The middle third of the novel, The Judge (set in 1951), is in the first person. The narrator is Casper Cord, who has lived at least 11 previous lives. In his current life, he is a veteran of World War II and the judge of the covenant. Formerly a cop with the Los Angeles Police Department, he is now a private investigator. At the beginning of his story, he arrives at the scene of a crime in LA. The body of a woman who looks exactly like Annie Groves has been found on the side of the road, holding a piece of paper with Casper's name and phone number on it. Casper privately vows to get to the bottom of what happened to the woman.

Casper visits a doctor about a persistent cough and learns he has cancer. This is probably connected to his time spent fighting on the Home Islands of Japan. In the story's version of World War II, which Casper occasionally revisits through flashbacks, the war lasted until 1948. The Japanese refused to surrender in the face of sustained nuclear attack, and Casper was sent in with the American ground forces.
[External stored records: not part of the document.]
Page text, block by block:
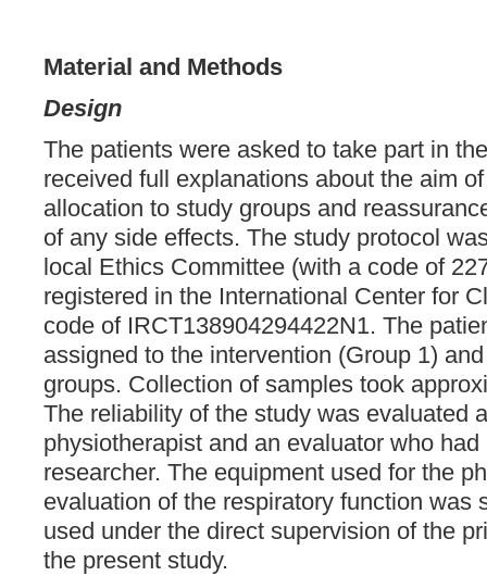
Material and Methods
Design
The patients were asked to take part in
received full explanations about the aim
allocation to study groups and
of any side effects. The study protocol
local Ethics Committee (with a code of
registered in the International Center for
code of IRCT138904294422N1. The
assigned to the intervention (Group 1)
groups. Collection of samples took
The reliability of the study was evaluated
physiotherapist and an evaluator who
researcher. The equipment used for the
evaluation of the respiratory function was
used under the direct supervision of the
the present study.
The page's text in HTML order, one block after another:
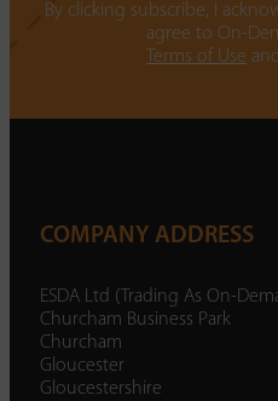
By clicking subscribe, I
agree to On-
Terms of Use and
COMPANY ADDRESS
ESDA Ltd (Trading As On-
Churcham Business Park
Churcham
Gloucester
Gloucestershire
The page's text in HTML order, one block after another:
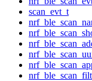
scan_evt_t
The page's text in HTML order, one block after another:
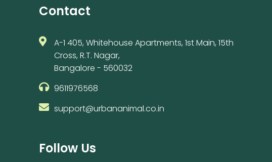
Contact
A-1 405, Whitehouse Apartments, 1st Main, 15th
Cross, R.T. Nagar,
Bangalore - 560032
9611976568
support@urbananimal.co.in
Follow Us
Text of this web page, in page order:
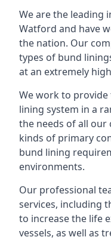
We are the leading
Watford and have
the nation. Our
types of bund
at an extremely
We work to
lining system in a
the needs of all our
kinds of primary
bund lining
environments.
Our professional
services, including
to increase the life
vessels, as well as

Harlan Bishop is still alive but in a state of advanced old age. He is grooming a successor Gideon, Ethan Bishop, to take over the vast business empire he has amassed. Casper doesn't fully trust the Gideons, but is also distrustful of his own clone line, believing that the Warrens are prone to dangerous and destructive behavior.
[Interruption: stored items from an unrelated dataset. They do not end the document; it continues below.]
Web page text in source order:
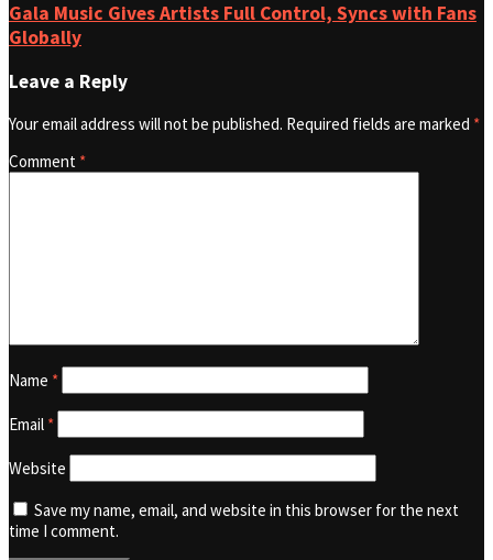
Gala Music Gives Artists Full Control, Syncs with Fans
Globally
Leave a Reply
Your email address will not be published. Required fields are marked *
Comment *
Name *
Email *
Website
Save my name, email, and website in this browser for the next
time I comment.
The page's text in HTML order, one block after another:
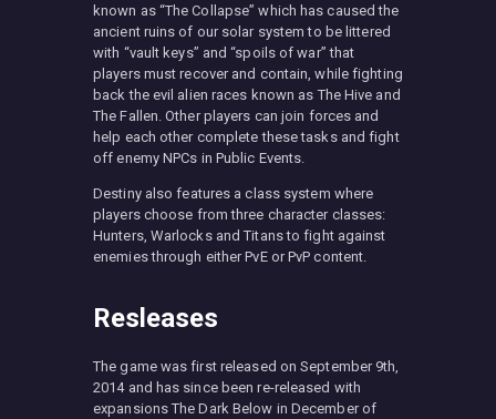
known as “The Collapse” which has caused the
ancient ruins of our solar system to be littered
with “vault keys” and “spoils of war” that
players must recover and contain, while fighting
back the evil alien races known as The Hive and
The Fallen. Other players can join forces and
help each other complete these tasks and fight
off enemy NPCs in Public Events.
Destiny also features a class system where
players choose from three character classes:
Hunters, Warlocks and Titans to fight against
enemies through either PvE or PvP content.
Resleases
The game was first released on September 9th,
2014 and has since been re-released with
expansions The Dark Below in December of
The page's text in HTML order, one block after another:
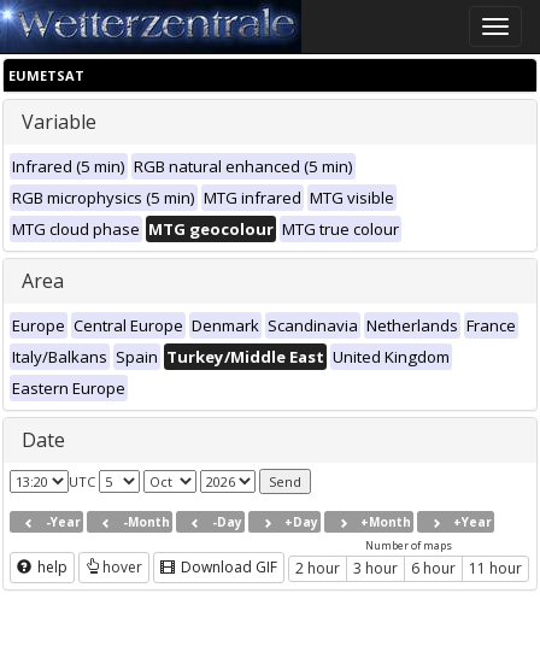
Toggle
EUMETSAT
Variable
Infrared (5 min) RGB natural enhanced (5 min)
RGB microphysics (5 min) MTG infrared MTG visible
MTG cloud phase MTG geocolour MTG true colour
Area
Europe Central Europe Denmark Scandinavia Netherlands France
Italy/Balkans Spain Turkey/Middle East United Kingdom
Eastern Europe
Date
UTC
-Year -Month -Day +Day +Month +Year
help hover Download GIF
Number of maps
2 hour 3 hour 6 hour 11 hour
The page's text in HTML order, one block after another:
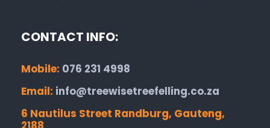
CONTACT INFO:
Mobile: 076 231 4998
Email: info@treewisetreefelling.co.za
6 Nautilus Street Randburg, Gauteng,
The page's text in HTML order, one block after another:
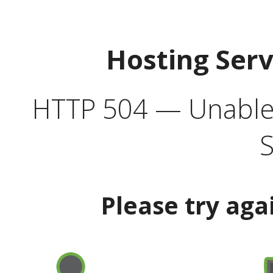
Hosting
HTTP 504 —
Please try
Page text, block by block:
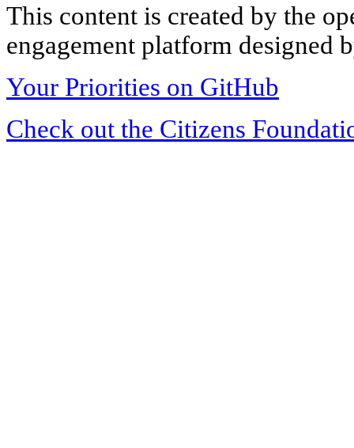
This content is created by the
engagement platform designed
Your Priorities on GitHub
Check out the Citizens
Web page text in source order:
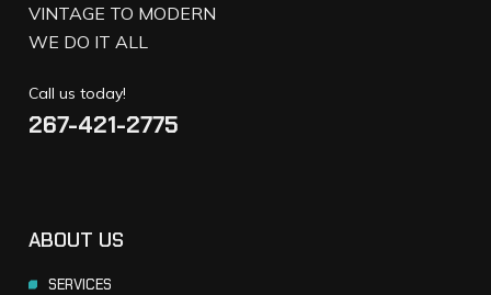
VINTAGE TO MODERN
WE DO IT ALL
Call us today!
267-421-2775
ABOUT US
SERVICES
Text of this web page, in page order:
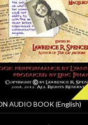
AUDIO BOOK (English)
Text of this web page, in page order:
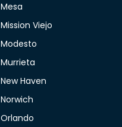
Mesa
Mission Viejo
Modesto
Murrieta
New Haven
Norwich
Orlando
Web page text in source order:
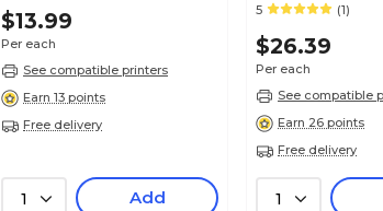
Ink Cartridge, Standard Yield
(C2P21AN#140)
$13.99
Per each
See compatible printers
Earn 13 points
Free delivery
1 Add
Cartridge,
5 (1)
$26.39
Per each
See compatible
Earn 26 points
Free delivery
1
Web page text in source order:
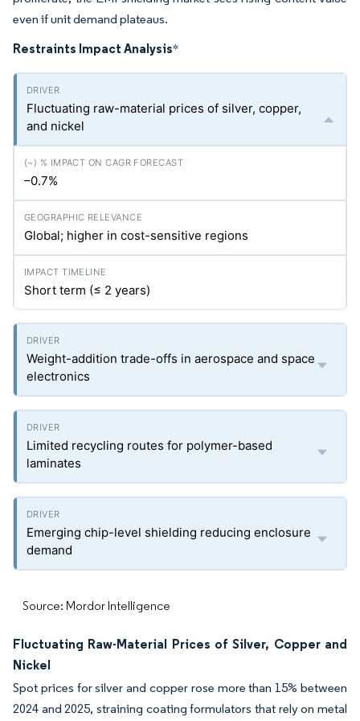
even if unit demand plateaus.
Restraints Impact Analysis*
Fluctuating raw-material prices of silver, copper,
and nickel
–0.7%
Global; higher in cost-sensitive regions
Short term (≤ 2 years)
Weight-addition trade-offs in aerospace and space
electronics
Limited recycling routes for polymer-based
laminates
Emerging chip-level shielding reducing enclosure
demand
Source: Mordor Intelligence
Fluctuating Raw-Material Prices of Silver, Copper and
Nickel
Spot prices for silver and copper rose more than 15% between
2024 and 2025, straining coating formulators that rely on metal
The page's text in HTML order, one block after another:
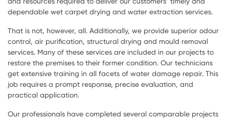
dependable wet carpet drying and water extraction services.
That is not, however, all. Additionally, we provide superior odour
control, air purification, structural drying and mould removal
services. Many of these services are included in our projects to
restore the premises to their former condition. Our technicians
get extensive training in all facets of water damage repair. This
job requires a prompt response, precise evaluation, and
practical application.
Our professionals have completed several comparable projects
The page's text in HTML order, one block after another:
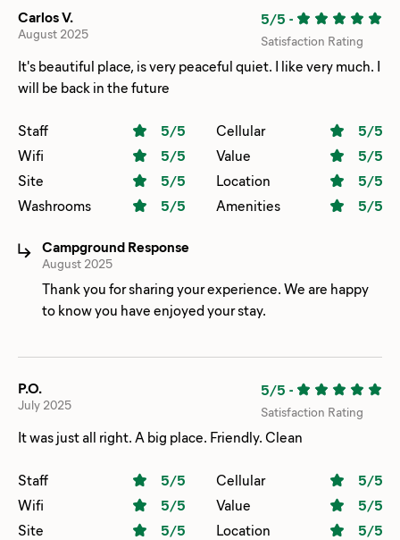
Carlos V.
August 2025
5/5 -
Satisfaction Rating
It's beautiful place, is very peaceful quiet. I like very much. I
will be back in the future
Staff 5/5 Cellular 5/5
Wifi
5/5 Value 5/5
Site
5/5 Location 5/5
Washrooms
5/5 Amenities 5/5
Campground Response
August 2025
Thank you for sharing your experience. We are happy
to know you have enjoyed your stay.
P.O.
July 2025
5/5 -
Satisfaction Rating
It was just all right. A big place. Friendly. Clean
Staff 5/5 Cellular 5/5
Wifi
5/5 Value 5/5
Site
5/5 Location 5/5
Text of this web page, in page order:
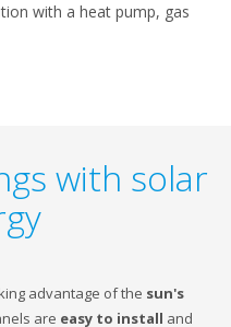
with a heat pump, gas
with solar
advantage of the sun's
are easy to install and

After refusing to drop the case, Casper returns to Spark and discovers the pool has been drained and its contents taken elsewhere. The section ends abruptly, when he is captured and lobotomized by the Gideons. As he cannot be killed, it is more convenient for them to "zero" him and not have to deal with him again until his body dies.

After another interstitial segment, in which a fictional president becomes aware of the clones in 1970, the story moves to the final section, The Mother. Casper Cord is reborn in 2006, in a strange place alongside many copies of himself, Gideon Long, and a woman named Veronica he met in 1951. He is sent to processing, where an unsympathetic clone of Veronica named Polly gives him a ride from the processing center to the edge of a surrounding shantytown, which surrounds the pool's new location in Los Angeles. Casper discovers that the pool has been pumping out ever greater numbers of Gideon, Warren and Veronica, who are now called types 1, 2 and 3, and that their existence is common knowledge.
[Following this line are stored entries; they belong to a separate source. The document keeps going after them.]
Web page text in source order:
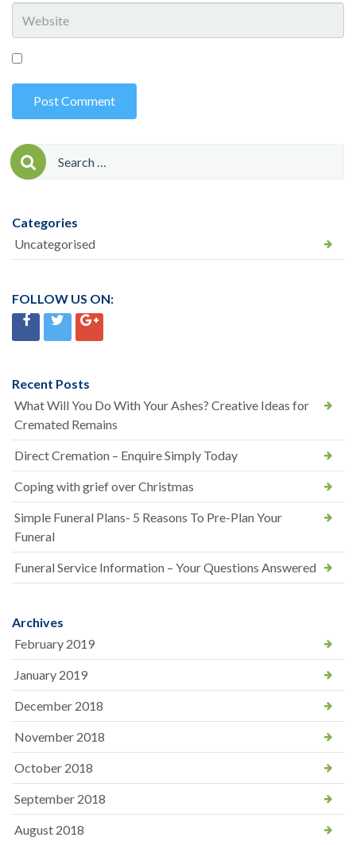
Search
for:
Categories
Uncategorised
FOLLOW US ON:
Recent Posts
What Will You Do With Your Ashes? Creative Ideas for
Cremated Remains
Direct Cremation – Enquire Simply Today
Coping with grief over Christmas
Simple Funeral Plans- 5 Reasons To Pre-Plan Your
Funeral
Funeral Service Information – Your Questions Answered
Archives
February 2019
January 2019
December 2018
November 2018
October 2018
September 2018
August 2018
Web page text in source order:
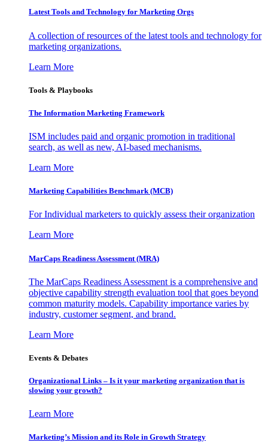
Latest Tools and Technology for Marketing Orgs
A collection of resources of the latest tools and technology for
marketing organizations.
Learn More
Tools & Playbooks
The Information Marketing Framework
ISM includes paid and organic promotion in traditional
search, as well as new, AI-based mechanisms.
Learn More
Marketing Capabilities Benchmark (MCB)
For Individual marketers to quickly assess their organization
Learn More
MarCaps Readiness Assessment (MRA)
The MarCaps Readiness Assessment is a comprehensive and
objective capability strength evaluation tool that goes beyond
common maturity models. Capability importance varies by
industry, customer segment, and brand.
Learn More
Events & Debates
Organizational Links – Is it your marketing organization that is
slowing your growth?
Learn More
Marketing’s Mission and its Role in Growth Strategy
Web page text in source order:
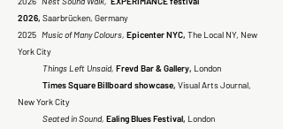
2026, Saarbrücken, Germany
2025 Music of Many Colours, Epicenter NYC, The Local NY, New
York City
Things Left Unsaid, Frevd Bar & Gallery, London
Times Square Billboard showcase, Visual Arts Journal,
New York City
Seated in Sound, Ealing Blues Festival, London
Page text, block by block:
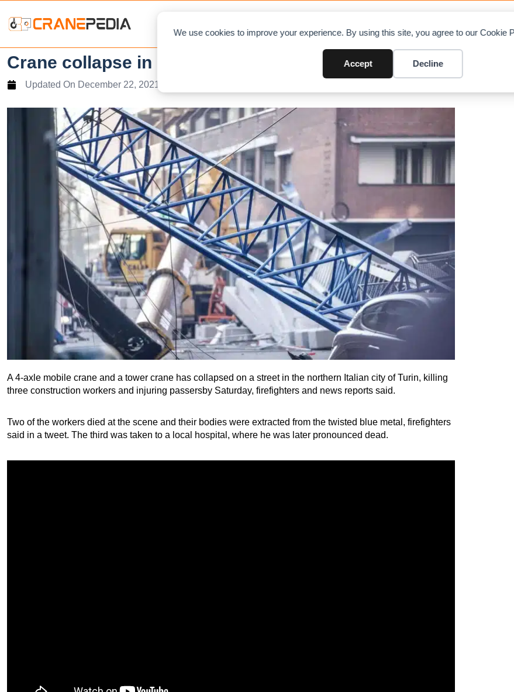
We use cookies to improve your experience. By using this site, you agree to our Cookie
Accept Decline
Crane collapse in northern Italy’s Turin kills 3
Updated On December 22, 2021
A 4-axle mobile crane and a tower crane has collapsed on a street in the northern Italian city of Turin, killing
three construction workers and injuring passersby Saturday, firefighters and news reports said.
Two of the workers died at the scene and their bodies were extracted from the twisted blue metal, firefighters
said in a tweet. The third was taken to a local hospital, where he was later pronounced dead.

History has diverged dramatically at this point, and Los Angeles is suffering from diseases and environmental blight brought through from other worlds by the pool. Casper is allowed to keep a dog that emerged with him, which turns out to contain the spirit of the Reificant, the alien narrator of the prequel serial. The Reificant warns Casper that it has seen the damage the pool has done on other planets, and that disaster will soon come to Earth.